The first season of the old Batman cartoon spun into view. 
Batman from back in the nineties.

Colin Morris bought it.

“Always be Batman” some little girl had written to a lonely
and frightened soldier in the desert.

When they’d come home from school the next day, Colin put
one of the discs into the DVD player and asked Cory to come watch it with him.

“Do you remember when I told you...” he started.  “Do you
remember when I told you I was Batman, Cory?  Do you remember that?”

Cory said “Yeah, Daddy.”  He was watching a hummingbird just
outside the window. 

“This is the real Batman,” said Colin and pressed play.

Music began and the horns rose triumphantly after the Warner
Brothers logo.  And Batman...

You know... Batman.

Cory turned his head toward the screen and watched.  And so
did Colin Morris, except that he occasionally snuck glances at Cory whose eyes
were large and whose mouth was wide open.  His son was enthralled, raptured.
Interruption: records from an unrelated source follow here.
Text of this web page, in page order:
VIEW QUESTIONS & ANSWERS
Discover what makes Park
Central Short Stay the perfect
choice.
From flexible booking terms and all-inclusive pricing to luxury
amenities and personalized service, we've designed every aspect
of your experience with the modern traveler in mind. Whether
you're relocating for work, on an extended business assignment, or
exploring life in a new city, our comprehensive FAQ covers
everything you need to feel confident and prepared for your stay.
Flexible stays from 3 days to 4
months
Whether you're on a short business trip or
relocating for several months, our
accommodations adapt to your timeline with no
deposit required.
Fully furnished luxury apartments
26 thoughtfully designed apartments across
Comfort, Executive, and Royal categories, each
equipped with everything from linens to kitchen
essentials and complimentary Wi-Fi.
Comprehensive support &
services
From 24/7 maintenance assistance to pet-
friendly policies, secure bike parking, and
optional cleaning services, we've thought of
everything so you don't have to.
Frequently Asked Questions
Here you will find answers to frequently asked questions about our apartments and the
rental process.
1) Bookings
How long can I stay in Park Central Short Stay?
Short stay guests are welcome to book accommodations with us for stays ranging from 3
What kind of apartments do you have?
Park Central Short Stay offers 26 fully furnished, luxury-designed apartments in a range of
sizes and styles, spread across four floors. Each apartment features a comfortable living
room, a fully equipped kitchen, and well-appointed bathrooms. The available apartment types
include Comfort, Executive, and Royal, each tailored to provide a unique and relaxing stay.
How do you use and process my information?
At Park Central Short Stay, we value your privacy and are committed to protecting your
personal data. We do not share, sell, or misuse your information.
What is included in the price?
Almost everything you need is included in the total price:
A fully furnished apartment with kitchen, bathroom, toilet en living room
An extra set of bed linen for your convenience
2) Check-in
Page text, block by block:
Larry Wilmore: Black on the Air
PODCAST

“Always be Batman” meant always be a hero.  Always help
those in need.  Cory understood now.

 

“I’m going, Cory,” said Sergeant Morris, Colin Morris,
Cory’s dad, for the last time he would ever say anything to nineteen-year-old
Cory that last day as the world began to end.  Cory, in his child’s Batman
costume over his regular clothing, just the too-small cape and the rubber mask,
well-made, turned and waved quickly and without finesse as he shouted, “Okay,
Daddy.  I’ll watch for the Bat Signal if you need help before I go to sleep.” 
Then he turned back to the TV.  All of it in one motion.  All of it in his
rapid, breathless, off tone rising-pitch speech.

Colin Morris closed the door to his house for the last
time.  Six hours later, he’d be at the hospital, responding to a
riot-in-progress call.  As the world began to end.